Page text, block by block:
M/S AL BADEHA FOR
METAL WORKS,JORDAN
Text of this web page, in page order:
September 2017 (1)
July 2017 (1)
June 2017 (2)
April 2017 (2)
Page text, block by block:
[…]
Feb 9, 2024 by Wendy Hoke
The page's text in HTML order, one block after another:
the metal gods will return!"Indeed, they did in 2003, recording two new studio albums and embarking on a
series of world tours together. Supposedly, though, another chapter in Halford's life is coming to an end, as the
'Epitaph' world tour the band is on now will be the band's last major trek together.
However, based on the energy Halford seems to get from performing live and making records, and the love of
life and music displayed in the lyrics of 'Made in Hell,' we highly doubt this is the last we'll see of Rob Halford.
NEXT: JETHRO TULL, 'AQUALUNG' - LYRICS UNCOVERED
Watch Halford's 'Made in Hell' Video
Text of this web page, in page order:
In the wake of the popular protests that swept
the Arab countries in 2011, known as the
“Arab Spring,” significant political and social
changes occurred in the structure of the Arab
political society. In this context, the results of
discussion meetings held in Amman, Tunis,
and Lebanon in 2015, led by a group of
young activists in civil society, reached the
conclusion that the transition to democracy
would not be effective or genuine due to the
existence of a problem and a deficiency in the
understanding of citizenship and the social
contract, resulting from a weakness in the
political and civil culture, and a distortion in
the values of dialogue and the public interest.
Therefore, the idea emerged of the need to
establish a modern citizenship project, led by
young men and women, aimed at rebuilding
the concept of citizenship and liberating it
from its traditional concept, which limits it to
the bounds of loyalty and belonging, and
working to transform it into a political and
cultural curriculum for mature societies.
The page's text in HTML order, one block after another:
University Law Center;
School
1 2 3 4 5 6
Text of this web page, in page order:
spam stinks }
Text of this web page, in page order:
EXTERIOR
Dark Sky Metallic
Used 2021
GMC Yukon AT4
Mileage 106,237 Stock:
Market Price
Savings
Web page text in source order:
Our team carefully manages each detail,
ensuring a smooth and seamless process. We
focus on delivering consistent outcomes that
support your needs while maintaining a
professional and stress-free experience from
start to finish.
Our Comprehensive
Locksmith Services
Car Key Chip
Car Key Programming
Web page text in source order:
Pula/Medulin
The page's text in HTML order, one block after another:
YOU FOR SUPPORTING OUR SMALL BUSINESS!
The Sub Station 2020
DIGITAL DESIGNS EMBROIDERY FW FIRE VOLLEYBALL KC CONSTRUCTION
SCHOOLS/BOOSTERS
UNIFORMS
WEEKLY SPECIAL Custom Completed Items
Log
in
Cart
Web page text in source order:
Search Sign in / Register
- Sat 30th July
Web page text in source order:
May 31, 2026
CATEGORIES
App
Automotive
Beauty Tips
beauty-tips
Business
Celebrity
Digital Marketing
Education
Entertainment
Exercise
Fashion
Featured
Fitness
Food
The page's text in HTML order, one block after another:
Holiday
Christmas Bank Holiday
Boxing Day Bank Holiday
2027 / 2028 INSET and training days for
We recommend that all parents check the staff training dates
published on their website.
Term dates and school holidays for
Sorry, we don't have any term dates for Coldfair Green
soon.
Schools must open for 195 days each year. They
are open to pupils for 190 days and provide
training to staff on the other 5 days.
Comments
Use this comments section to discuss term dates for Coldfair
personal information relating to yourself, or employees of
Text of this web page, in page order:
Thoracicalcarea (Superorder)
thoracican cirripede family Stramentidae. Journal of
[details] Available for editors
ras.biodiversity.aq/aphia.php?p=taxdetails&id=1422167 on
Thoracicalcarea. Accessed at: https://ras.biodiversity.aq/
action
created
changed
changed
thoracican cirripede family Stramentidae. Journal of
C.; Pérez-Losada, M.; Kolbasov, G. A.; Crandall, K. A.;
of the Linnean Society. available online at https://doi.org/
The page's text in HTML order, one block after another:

════════

▶ **WHAT THE TASK REQUIRES**
Retype each line of the listing exactly as it was given above.

▶ **ANSWER TO THE EXERCISE**
Page text, block by block:
M/S AL BADEHA FOR
METAL WORKS,JORDAN
Text of this web page, in page order:
September 2017 (1)
July 2017 (1)
June 2017 (2)
April 2017 (2)
Page text, block by block:
[…]
Feb 9, 2024 by Wendy Hoke
The page's text in HTML order, one block after another:
the metal gods will return!"Indeed, they did in 2003, recording two new studio albums and embarking on a
series of world tours together. Supposedly, though, another chapter in Halford's life is coming to an end, as the
'Epitaph' world tour the band is on now will be the band's last major trek together.
However, based on the energy Halford seems to get from performing live and making records, and the love of
life and music displayed in the lyrics of 'Made in Hell,' we highly doubt this is the last we'll see of Rob Halford.
NEXT: JETHRO TULL, 'AQUALUNG' - LYRICS UNCOVERED
Watch Halford's 'Made in Hell' Video
Text of this web page, in page order:
In the wake of the popular protests that swept
the Arab countries in 2011, known as the
“Arab Spring,” significant political and social
changes occurred in the structure of the Arab
political society. In this context, the results of
discussion meetings held in Amman, Tunis,
and Lebanon in 2015, led by a group of
young activists in civil society, reached the
conclusion that the transition to democracy
would not be effective or genuine due to the
existence of a problem and a deficiency in the
understanding of citizenship and the social
contract, resulting from a weakness in the
political and civil culture, and a distortion in
the values of dialogue and the public interest.
Therefore, the idea emerged of the need to
establish a modern citizenship project, led by
young men and women, aimed at rebuilding
the concept of citizenship and liberating it
from its traditional concept, which limits it to
the bounds of loyalty and belonging, and
working to transform it into a political and
cultural curriculum for mature societies.
The page's text in HTML order, one block after another:
University Law Center;
School
1 2 3 4 5 6
Text of this web page, in page order:
spam stinks }
Text of this web page, in page order:
EXTERIOR
Dark Sky Metallic
Used 2021
GMC Yukon AT4
Mileage 106,237 Stock:
Market Price
Savings
Web page text in source order:
Our team carefully manages each detail,
ensuring a smooth and seamless process. We
focus on delivering consistent outcomes that
support your needs while maintaining a
professional and stress-free experience from
start to finish.
Our Comprehensive
Locksmith Services
Car Key Chip
Car Key Programming
Web page text in source order:
Pula/Medulin
The page's text in HTML order, one block after another:
YOU FOR SUPPORTING OUR SMALL BUSINESS!
The Sub Station 2020
DIGITAL DESIGNS EMBROIDERY FW FIRE VOLLEYBALL KC CONSTRUCTION
SCHOOLS/BOOSTERS
UNIFORMS
WEEKLY SPECIAL Custom Completed Items
Log
in
Cart
Web page text in source order:
Search Sign in / Register
- Sat 30th July
Web page text in source order:
May 31, 2026
CATEGORIES
App
Automotive
Beauty Tips
beauty-tips
Business
Celebrity
Digital Marketing
Education
Entertainment
Exercise
Fashion
Featured
Fitness
Food
The page's text in HTML order, one block after another:
Holiday
Christmas Bank Holiday
Boxing Day Bank Holiday
2027 / 2028 INSET and training days for
We recommend that all parents check the staff training dates
published on their website.
Term dates and school holidays for
Sorry, we don't have any term dates for Coldfair Green
soon.
Schools must open for 195 days each year. They
are open to pupils for 190 days and provide
training to staff on the other 5 days.
Comments
Use this comments section to discuss term dates for Coldfair
personal information relating to yourself, or employees of
Text of this web page, in page order:
Thoracicalcarea (Superorder)
thoracican cirripede family Stramentidae. Journal of
[details] Available for editors
ras.biodiversity.aq/aphia.php?p=taxdetails&id=1422167 on
Thoracicalcarea. Accessed at: https://ras.biodiversity.aq/
action
created
changed
changed
thoracican cirripede family Stramentidae. Journal of
C.; Pérez-Losada, M.; Kolbasov, G. A.; Crandall, K. A.;
of the Linnean Society. available online at https://doi.org/
The page's text in HTML order, one block after another:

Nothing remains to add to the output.